▶ **Work instruction**:
Pictures are not part of the copy; reproduce the remaining data exactly.

▶ **Extracted records**:

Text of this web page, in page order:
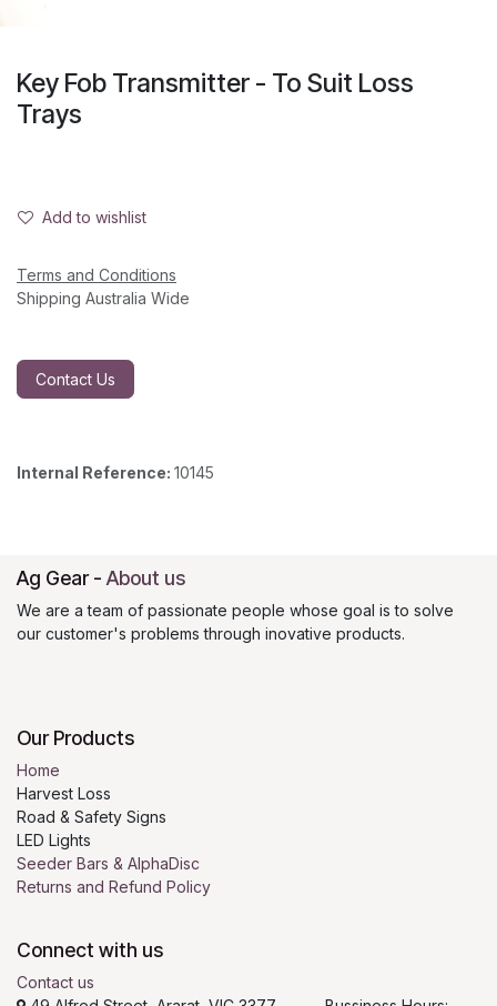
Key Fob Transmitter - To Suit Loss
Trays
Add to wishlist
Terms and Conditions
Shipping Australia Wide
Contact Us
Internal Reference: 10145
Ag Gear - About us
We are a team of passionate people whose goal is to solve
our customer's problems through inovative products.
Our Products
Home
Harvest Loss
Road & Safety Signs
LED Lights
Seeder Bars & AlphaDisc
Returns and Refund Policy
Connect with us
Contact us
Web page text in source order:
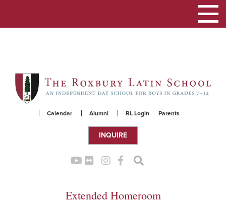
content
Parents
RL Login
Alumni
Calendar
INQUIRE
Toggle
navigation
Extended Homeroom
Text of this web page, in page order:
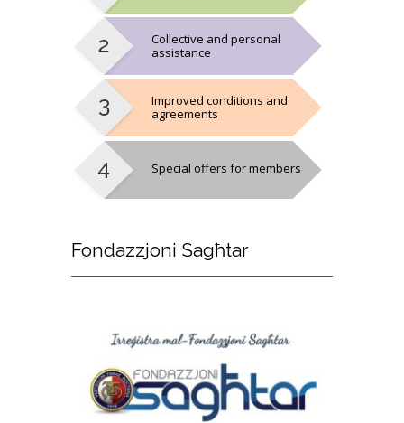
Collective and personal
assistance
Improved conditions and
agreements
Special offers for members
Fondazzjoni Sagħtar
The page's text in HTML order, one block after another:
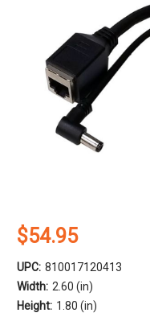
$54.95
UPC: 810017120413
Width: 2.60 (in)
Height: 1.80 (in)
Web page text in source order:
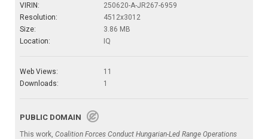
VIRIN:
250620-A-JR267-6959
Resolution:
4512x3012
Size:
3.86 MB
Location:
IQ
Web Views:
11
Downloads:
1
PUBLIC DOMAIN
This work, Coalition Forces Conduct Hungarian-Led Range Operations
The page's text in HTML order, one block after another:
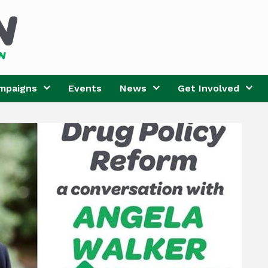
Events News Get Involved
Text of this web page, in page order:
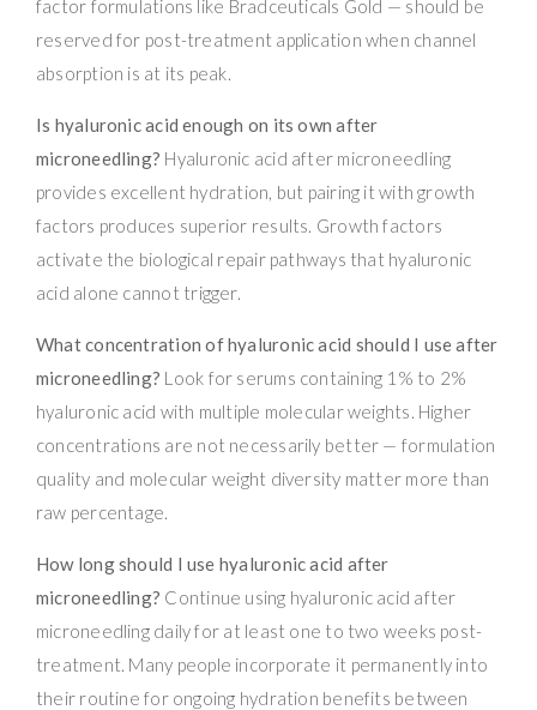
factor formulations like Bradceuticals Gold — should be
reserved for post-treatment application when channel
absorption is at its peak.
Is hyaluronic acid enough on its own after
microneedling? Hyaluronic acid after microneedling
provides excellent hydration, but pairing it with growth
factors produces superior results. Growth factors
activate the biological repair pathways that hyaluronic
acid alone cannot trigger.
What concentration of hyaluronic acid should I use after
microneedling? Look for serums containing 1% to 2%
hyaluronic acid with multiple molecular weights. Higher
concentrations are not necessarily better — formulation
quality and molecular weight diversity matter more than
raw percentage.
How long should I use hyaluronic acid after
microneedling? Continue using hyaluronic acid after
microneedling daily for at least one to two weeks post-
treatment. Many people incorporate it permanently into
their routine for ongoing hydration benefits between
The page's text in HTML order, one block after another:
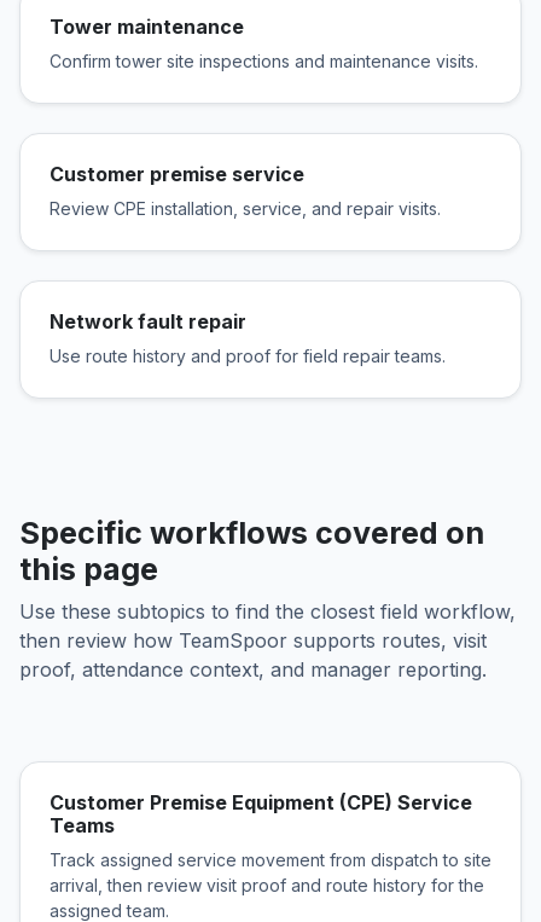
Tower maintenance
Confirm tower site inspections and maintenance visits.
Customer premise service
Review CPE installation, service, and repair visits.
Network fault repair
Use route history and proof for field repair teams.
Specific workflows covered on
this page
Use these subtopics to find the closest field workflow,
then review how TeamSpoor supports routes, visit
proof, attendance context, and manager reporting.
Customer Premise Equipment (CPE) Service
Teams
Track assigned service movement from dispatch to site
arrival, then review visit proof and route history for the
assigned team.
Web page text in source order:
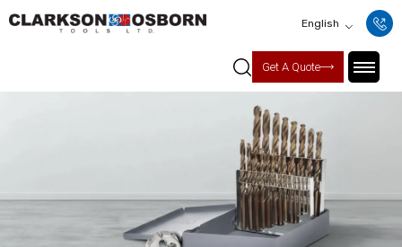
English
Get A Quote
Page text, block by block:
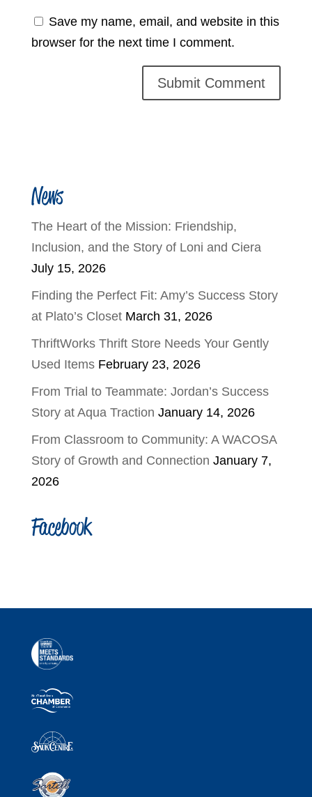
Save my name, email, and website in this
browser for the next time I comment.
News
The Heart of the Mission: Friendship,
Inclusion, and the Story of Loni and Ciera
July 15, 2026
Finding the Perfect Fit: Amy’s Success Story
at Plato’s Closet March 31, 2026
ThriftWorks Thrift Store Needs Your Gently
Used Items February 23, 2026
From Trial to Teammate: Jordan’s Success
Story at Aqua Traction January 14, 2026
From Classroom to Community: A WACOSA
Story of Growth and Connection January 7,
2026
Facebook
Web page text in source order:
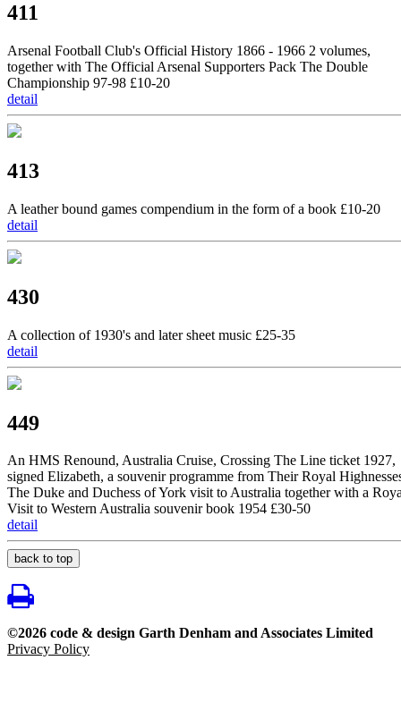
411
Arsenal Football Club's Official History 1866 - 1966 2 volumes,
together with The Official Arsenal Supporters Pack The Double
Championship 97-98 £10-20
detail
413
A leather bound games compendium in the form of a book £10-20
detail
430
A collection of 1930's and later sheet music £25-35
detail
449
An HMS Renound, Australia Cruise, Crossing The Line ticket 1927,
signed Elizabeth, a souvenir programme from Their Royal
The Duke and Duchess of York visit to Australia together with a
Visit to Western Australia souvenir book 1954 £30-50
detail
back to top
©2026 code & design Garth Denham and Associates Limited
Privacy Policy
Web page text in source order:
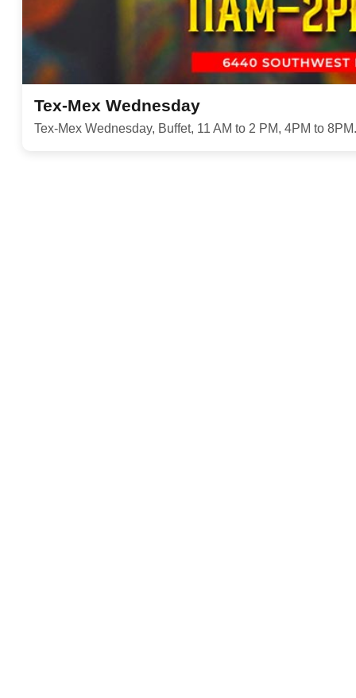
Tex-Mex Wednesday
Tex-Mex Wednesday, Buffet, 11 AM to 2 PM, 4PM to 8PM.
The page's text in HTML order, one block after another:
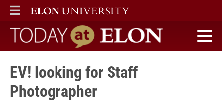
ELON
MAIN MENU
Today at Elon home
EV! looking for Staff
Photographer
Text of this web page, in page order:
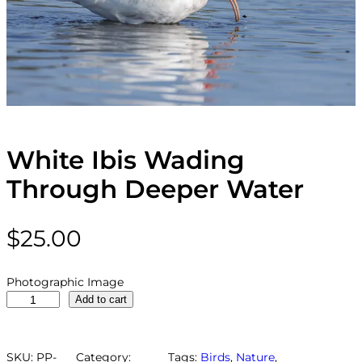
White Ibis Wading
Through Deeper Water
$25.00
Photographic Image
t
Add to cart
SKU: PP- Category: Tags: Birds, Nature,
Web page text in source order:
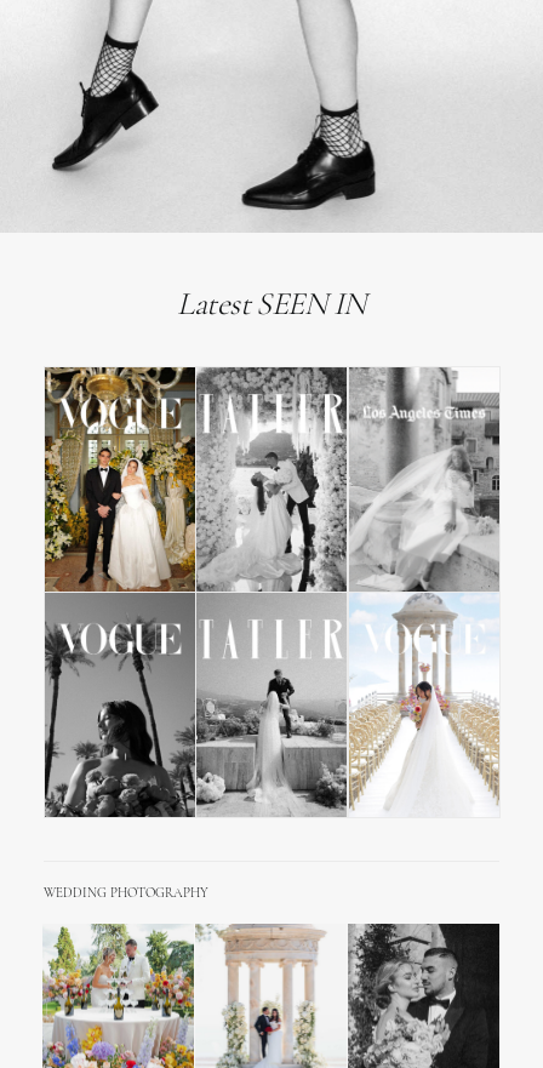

▶ **Completed exercise**:
Text of this web page, in page order:
Key Fob Transmitter - To Suit Loss
Trays
Add to wishlist
Terms and Conditions
Shipping Australia Wide
Contact Us
Internal Reference: 10145
Ag Gear - About us
We are a team of passionate people whose goal is to solve
our customer's problems through inovative products.
Our Products
Home
Harvest Loss
Road & Safety Signs
LED Lights
Seeder Bars & AlphaDisc
Returns and Refund Policy
Connect with us
Contact us
Web page text in source order:
content
Parents
RL Login
Alumni
Calendar
INQUIRE
Toggle
navigation
Extended Homeroom
Text of this web page, in page order:
Collective and personal
assistance
Improved conditions and
agreements
Special offers for members
Fondazzjoni Sagħtar
The page's text in HTML order, one block after another:
$54.95
UPC: 810017120413
Width: 2.60 (in)
Height: 1.80 (in)
Web page text in source order:
VIRIN:
250620-A-JR267-6959
Resolution:
4512x3012
Size:
3.86 MB
Location:
IQ
Web Views:
11
Downloads:
1
PUBLIC DOMAIN
This work, Coalition Forces Conduct Hungarian-Led Range Operations
The page's text in HTML order, one block after another:
Events News Get Involved
Text of this web page, in page order:
factor formulations like Bradceuticals Gold — should be
reserved for post-treatment application when channel
absorption is at its peak.
Is hyaluronic acid enough on its own after
microneedling? Hyaluronic acid after microneedling
provides excellent hydration, but pairing it with growth
factors produces superior results. Growth factors
activate the biological repair pathways that hyaluronic
acid alone cannot trigger.
What concentration of hyaluronic acid should I use after
microneedling? Look for serums containing 1% to 2%
hyaluronic acid with multiple molecular weights. Higher
concentrations are not necessarily better — formulation
quality and molecular weight diversity matter more than
raw percentage.
How long should I use hyaluronic acid after
microneedling? Continue using hyaluronic acid after
microneedling daily for at least one to two weeks post-
treatment. Many people incorporate it permanently into
their routine for ongoing hydration benefits between
The page's text in HTML order, one block after another:
Tower maintenance
Confirm tower site inspections and maintenance visits.
Customer premise service
Review CPE installation, service, and repair visits.
Network fault repair
Use route history and proof for field repair teams.
Specific workflows covered on
this page
Use these subtopics to find the closest field workflow,
then review how TeamSpoor supports routes, visit
proof, attendance context, and manager reporting.
Customer Premise Equipment (CPE) Service
Teams
Track assigned service movement from dispatch to site
arrival, then review visit proof and route history for the
assigned team.
Web page text in source order:
English
Get A Quote
Page text, block by block:
Save my name, email, and website in this
browser for the next time I comment.
News
The Heart of the Mission: Friendship,
Inclusion, and the Story of Loni and Ciera
July 15, 2026
Finding the Perfect Fit: Amy’s Success Story
at Plato’s Closet March 31, 2026
ThriftWorks Thrift Store Needs Your Gently
Used Items February 23, 2026
From Trial to Teammate: Jordan’s Success
Story at Aqua Traction January 14, 2026
From Classroom to Community: A WACOSA
Story of Growth and Connection January 7,
2026
Facebook
Web page text in source order:
411
Arsenal Football Club's Official History 1866 - 1966 2 volumes,
together with The Official Arsenal Supporters Pack The Double
Championship 97-98 £10-20
detail
413
A leather bound games compendium in the form of a book £10-20
detail
430
A collection of 1930's and later sheet music £25-35
detail
449
An HMS Renound, Australia Cruise, Crossing The Line ticket 1927,
signed Elizabeth, a souvenir programme from Their Royal
The Duke and Duchess of York visit to Australia together with a
Visit to Western Australia souvenir book 1954 £30-50
detail
back to top
©2026 code & design Garth Denham and Associates Limited
Privacy Policy
Web page text in source order:
Tex-Mex Wednesday
Tex-Mex Wednesday, Buffet, 11 AM to 2 PM, 4PM to 8PM.
The page's text in HTML order, one block after another:
ELON
MAIN MENU
Today at Elon home
EV! looking for Staff
Photographer
Text of this web page, in page order:
White Ibis Wading
Through Deeper Water
$25.00
Photographic Image
t
Add to cart
SKU: PP- Category: Tags: Birds, Nature,
Web page text in source order:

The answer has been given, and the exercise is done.